Balanced to reward precise, minimal, faithful retrieval.

4. Latency (TTFT Modifier)

Speed is part of the score:

  • <1s → +5% bonus

  • 1–2s → +2%

  • 2–3s → no modifier

  • >3s → penalty up to −15%


5. Submission Workflow

  1. Fill the registration form in the Discord #welcome-challenge channel.

  2. After moderator verifies your submission, you will get login and password to competition platform.

  3. Connect your system to the pull-model API.

  4. Fetch questions in batches or streaming mode.

  5. Run your pipeline locally.

  6. Submit answers with telemetry for each question.

  7. Provide a short Architecture Summary describing your models and retrieval strategy (for transparency and post-competition publication).


6. Rules & Requirements

Mandatory

  • Only public APIs and public models may be used.

  • Telemetry required for every answer.

  • No manual answering or partial automation.

  • No leaking or sharing private questions.

Allowed

  • Any embedding model or search engine accessible via public API.

  • Model ensembles and hybrid pipelines.

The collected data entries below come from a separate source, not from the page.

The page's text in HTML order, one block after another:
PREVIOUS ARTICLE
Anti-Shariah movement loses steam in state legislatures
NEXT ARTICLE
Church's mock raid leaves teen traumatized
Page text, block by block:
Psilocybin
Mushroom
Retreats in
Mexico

  • Local preprocessing of documents.

  • Custom re-rankers.

Prohibited

  • Hardcoding answers.

  • Synthetic leakage

  • Manually editing logs or telemetry.


7. Recommendations for a Competitive Solution

Focus on retrieval precision

Legal RAG systems fail on irrelevant context. Use hybrid retrievers, re-ranking, clause-aware chunking

Optimize for TTFT

Consider:

  • fast small models for retrieval

  • streaming generation

  • caching for long documents

  • batching efficiently

Avoid hallucinations

For many questions the correct answer is JSON null (deterministic types) or a natural-language statement such as "There is no information on this question in the provided documents." (free_text). Return an empty retrieved_chunk_pages array in both cases.

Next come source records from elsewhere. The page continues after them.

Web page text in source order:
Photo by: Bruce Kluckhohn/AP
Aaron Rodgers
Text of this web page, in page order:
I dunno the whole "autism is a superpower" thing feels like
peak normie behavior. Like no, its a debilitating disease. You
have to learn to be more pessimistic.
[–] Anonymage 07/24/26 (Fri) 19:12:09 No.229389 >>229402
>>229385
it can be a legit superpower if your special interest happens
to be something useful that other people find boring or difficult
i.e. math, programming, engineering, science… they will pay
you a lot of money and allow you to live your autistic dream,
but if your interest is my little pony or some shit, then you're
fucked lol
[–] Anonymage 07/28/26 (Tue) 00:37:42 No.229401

Telemetry correctness matters

Malformed telemetry destroys your score even if the answer is good.


8. Prize Categories

Expected categories include:

  • 1st–3rd overall places

  • Speed Champion (lowest TTFT)

  • Efficiency Expert (best score/token ratio)

  • Retrieval Master (highest grounding score)

  • Best Publication (blogpost/video)

Teams may win multiple prizes.


9. Final Advice

This challenge rewards engineering rather than brute force.
Strong teams typically:

  • build robust ingestion pipelines

  • chunk carefully

  • test retrieval thoroughly

  • optimize latency pragmatically

  • keep answers short, grounded, and legally faithful

  • verify telemetry early and often

If you treat this like a real production RAG system, you will perform well.